> **REQUIREMENT**: Check each line of the entries below for the string "page" and state how many lines have it, with no other text.

> **MATERIAL SHOWN**:
· · · ·

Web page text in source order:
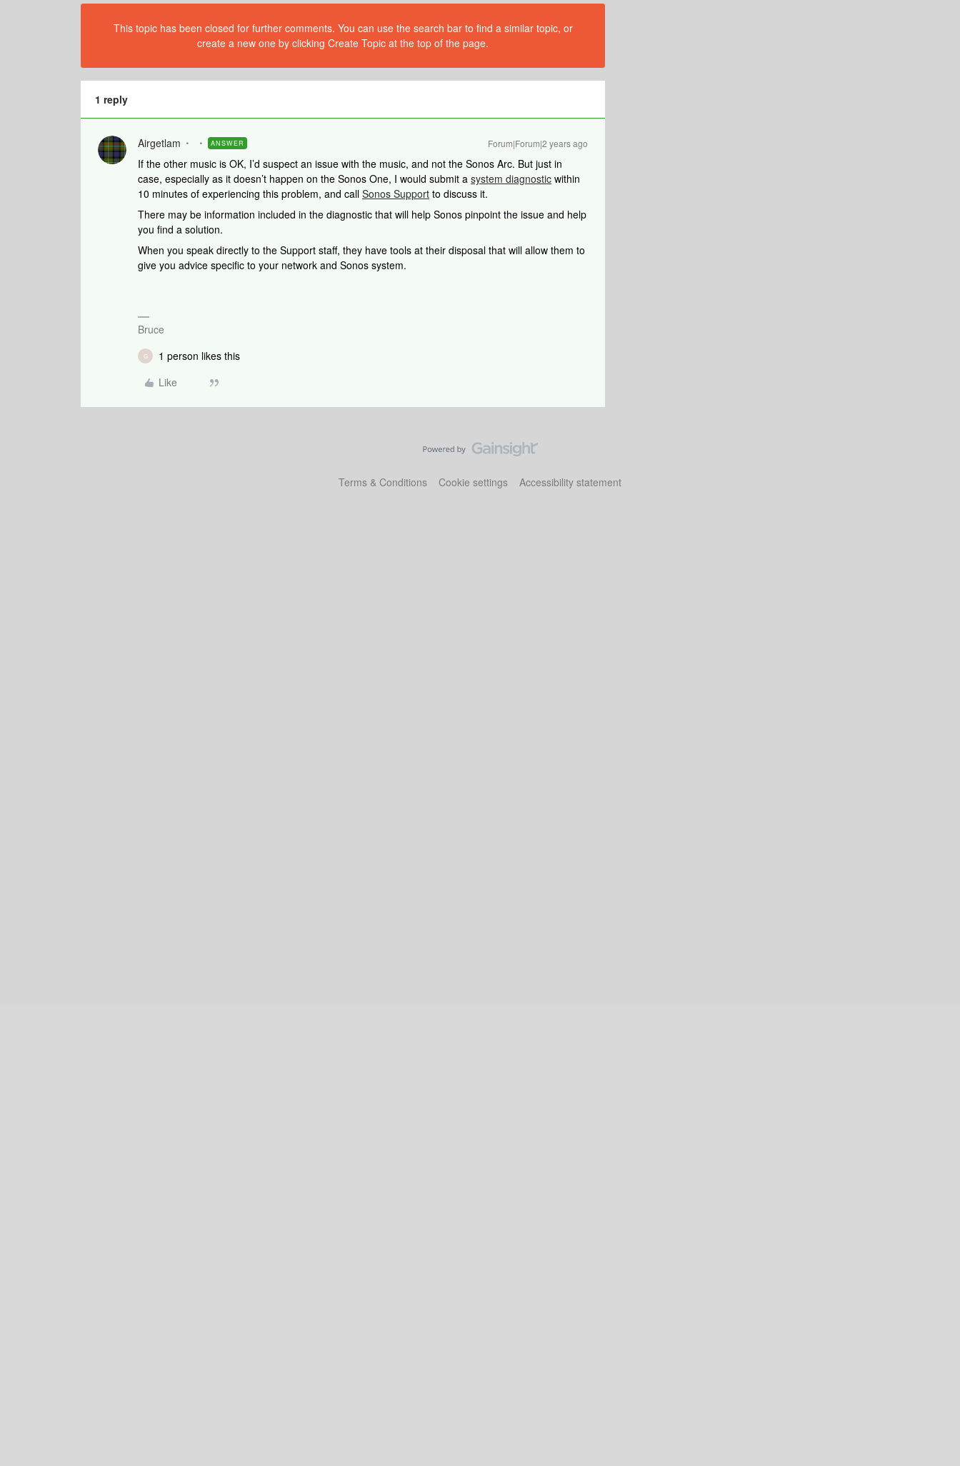
This topic has been closed for further comments. You can use the search bar to find a similar topic, or
create a new one by clicking Create Topic at the top of the page.
1 reply
Airgetlam ANSWER Forum|Forum|2 years ago
If the other music is OK, I’d suspect an issue with the music, and not the Sonos Arc. But just in
case, especially as it doesn’t happen on the Sonos One, I would submit a system diagnostic within
10 minutes of experiencing this problem, and call Sonos Support to discuss it.
There may be information included in the diagnostic that will help Sonos pinpoint the issue and help
you find a solution.
When you speak directly to the Support staff, they have tools at their disposal that will allow them to
give you advice specific to your network and Sonos system.
Bruce
G
1 person likes this
Like
Terms & Conditions Cookie settings Accessibility statement

· · · ·

> **ANSWER BELOW**: 2